DAVID GREENE, HOST:
Maybe get your mind off the economy by playing video games.
In this country, that usually means playing on a computer or on a console, like the PlayStation or the Wii. More and more people are playing on their smartphones. But still, we have not caught up to the Japanese, where gaming on phones is an obsession, and some companies there are eyeing the U.S. market.
Here's Lucy Craft.
UNIDENTIFIED MAN: (Japanese spoken)
LUCY CRAFT, BYLINE: On the subway, in doctor's waiting rooms and during college lectures, you'll find millions of Japanese glued to their smartphones. But they're not texting or making phone calls.
(SOUNDBITE OF TRAIN)
CRAFT: There are no sound effects, no buttons to push, but that glassy-eyed stare, that occasional swipe of the screen, is a dead giveaway - it means game on.
UNIDENTIFIED WOMAN: The doors on the left side is open.
CRAFT: Ice coffee in one hand, iPhone in the other, grad student Yoshiro Hinoki is fixated on slaying tiny cartoon monsters.
YOSHIRO HINOKI: (Through Translator) I like that you can play games whenever you have a few minutes, and, for just a little money, you get quick results. I like that feeling of achievement.
CRAFT: Hinoki is one of an estimated 40 million users - that's one out of every three Japanese - who have signed up to play games on their cell phones. Only about a third of these players are active, but that's enough to have ignited a mobile gaming juggernaut here over the last few years, dominated by a few Japanese startups.
Unlike the complex, intense and cinematic experience of sit-down video games, the cell phone variety is about as deep as a round of tic-tac-toe. Yet, consultant Serkan Toto says mobile gaming perfectly satisfies one of the most basic of human needs - killing those slices of time on the way to something else.

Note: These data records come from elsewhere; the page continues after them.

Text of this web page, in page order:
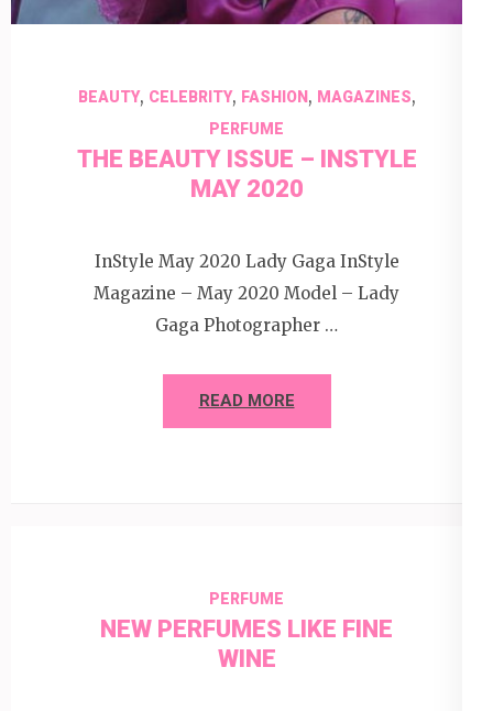
BEAUTY, CELEBRITY, FASHION, MAGAZINES,
PERFUME
THE BEAUTY ISSUE – INSTYLE
MAY 2020
InStyle May 2020 Lady Gaga InStyle
Magazine – May 2020 Model – Lady
Gaga Photographer …
READ MORE
PERFUME
NEW PERFUMES LIKE FINE
WINE

SERKAN TOTO: The majority of these games are designed in a way that they can be played in short bursts, in five minutes to 10 minute intervals, because most people don't like to use games on their mobile devices for extended gaming sessions.

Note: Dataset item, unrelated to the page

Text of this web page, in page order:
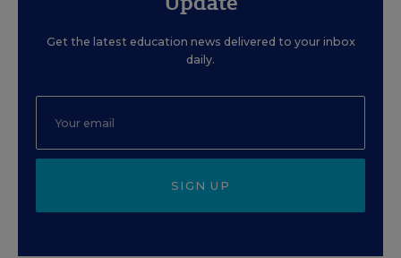
Get the latest education news delivered to your inbox
daily.
SIGN UP

CRAFT: All those minutes of play add up to huge revenues. Morgan Stanley predicts that by next year, the mobile gaming business could be worth more than $5 billion dollars - while old-school gaming companies like Nintendo, Sony and Sega, are in eclipse.
HINOKI: (Japanese spoken)
CRAFT: Like most players, Hinoki does his best to play for free, but as he shows me, this takes willpower. Without buying weapons and other virtual gear, games end in seconds and can't be restarted without a waiting period. But there are enough hardcore gamers to generate windfall profits for gaming operators, some spending upwards of 6,000 dollars a month.
(SOUNDBITE OF MUSIC)
CRAFT: Even if you've never heard of "Fishing Star" or "Slam Dunk," it's almost impossible to escape the glitzy ads by gaming giants like Gree, which has made its 35-year-old founder, Yoshikazu Tanaka, Japan's youngest billionaire.
Critical to the success of mobile gaming in Japan is that almost all players are anonymous. Serkan Toto says the setup is tailor-made for the Japanese.

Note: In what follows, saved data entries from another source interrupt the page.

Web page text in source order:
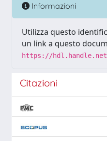
Informazioni
Utilizza questo
un link a questo
https://hdl.handle.net/
Citazioni
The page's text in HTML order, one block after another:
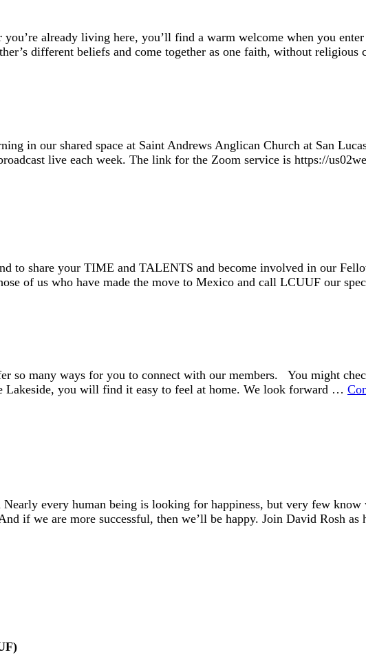
already living here, you’ll find a warm welcome when you
different beliefs and come together as one faith, without
in our shared space at Saint Andrews Anglican Church at San
live each week. The link for the Zoom service is https://
to share your TIME and TALENTS and become involved in our
of us who have made the move to Mexico and call LCUUF our
so many ways for you to connect with our members. You might
Lakeside, you will find it easy to feel at home. We look forward …
every human being is looking for happiness, but very few
if we are more successful, then we’ll be happy. Join David Rosh as

TOTO: My personal take is that this has something to do with the Japanese way of interacting, socially, in the real life, where, you know, direct confrontation or direct interaction with people is not usually the norm.
CRAFT: Businessman Takashi Taira spends two hours a day trading virtual collectible cards with people he'll never speak with or see.
TAKASHI TAIRA: (Through Translator) Most of the people I play with are near-total strangers. If they say they're 30, they might be 60 or even in grade school. If everyone is anonymous, then it doesn't matter if people lie.
CRAFT: Taira shows me his avatar, a cute tousled hair boy. It couldn't be less like the middle-aged man in a suit sitting before me.
TAIRA: (Through Translator) In gaming, you can become someone else. This is very appealing to the Japanese. I don't know about the other players, but as for me, when I play, I try to become that character.
CRAFT: Game companies took a hit this year, after regulators banned a lucrative practice that left children saddled with huge bills. But some analysts say this won't slow the companies, which have proven adroit, creating new ways of separating players from their money.
Meanwhile, Gree and Japanese rival DeNA are taking on the San Francisco-based Zynga and trying to replicate their success in the U.S. In the social gaming world it's, game on.
For NPR News, this is Lucy Craft in Tokyo.